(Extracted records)
╔══

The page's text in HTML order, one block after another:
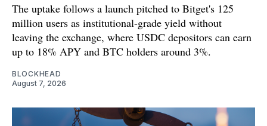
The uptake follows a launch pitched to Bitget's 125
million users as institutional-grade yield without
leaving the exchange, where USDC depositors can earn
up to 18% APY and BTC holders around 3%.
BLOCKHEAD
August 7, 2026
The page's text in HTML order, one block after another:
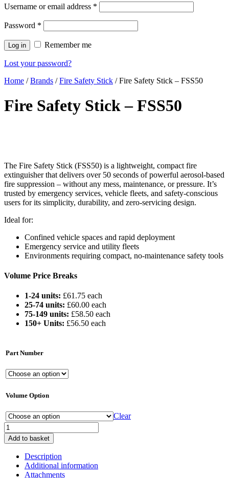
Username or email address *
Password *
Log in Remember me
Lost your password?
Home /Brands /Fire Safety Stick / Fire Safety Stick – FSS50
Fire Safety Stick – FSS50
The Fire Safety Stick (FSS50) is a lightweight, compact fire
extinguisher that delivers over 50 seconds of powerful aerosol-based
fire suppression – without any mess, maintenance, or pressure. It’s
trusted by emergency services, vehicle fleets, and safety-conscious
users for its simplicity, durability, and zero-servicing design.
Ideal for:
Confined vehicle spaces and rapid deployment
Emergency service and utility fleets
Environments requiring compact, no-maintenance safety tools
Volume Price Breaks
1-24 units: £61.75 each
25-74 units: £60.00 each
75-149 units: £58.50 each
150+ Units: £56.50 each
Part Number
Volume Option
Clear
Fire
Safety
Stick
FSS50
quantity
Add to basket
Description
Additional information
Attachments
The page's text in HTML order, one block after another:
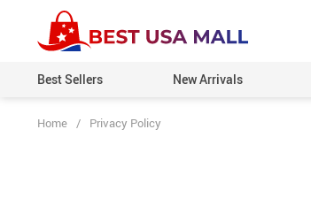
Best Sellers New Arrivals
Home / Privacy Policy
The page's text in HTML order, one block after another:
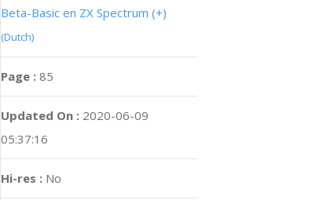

╚══

**Required action**
Set down every entry above without alteration, but print no images.

**Exercise result**
The page's text in HTML order, one block after another:
The uptake follows a launch pitched to Bitget's 125
million users as institutional-grade yield without
leaving the exchange, where USDC depositors can earn
up to 18% APY and BTC holders around 3%.
BLOCKHEAD
August 7, 2026
The page's text in HTML order, one block after another:
Username or email address *
Password *
Log in Remember me
Lost your password?
Home /Brands /Fire Safety Stick / Fire Safety Stick – FSS50
Fire Safety Stick – FSS50
The Fire Safety Stick (FSS50) is a lightweight, compact fire
extinguisher that delivers over 50 seconds of powerful aerosol-based
fire suppression – without any mess, maintenance, or pressure. It’s
trusted by emergency services, vehicle fleets, and safety-conscious
users for its simplicity, durability, and zero-servicing design.
Ideal for:
Confined vehicle spaces and rapid deployment
Emergency service and utility fleets
Environments requiring compact, no-maintenance safety tools
Volume Price Breaks
1-24 units: £61.75 each
25-74 units: £60.00 each
75-149 units: £58.50 each
150+ Units: £56.50 each
Part Number
Volume Option
Clear
Fire
Safety
Stick
FSS50
quantity
Add to basket
Description
Additional information
Attachments
The page's text in HTML order, one block after another:
Best Sellers New Arrivals
Home / Privacy Policy
The page's text in HTML order, one block after another:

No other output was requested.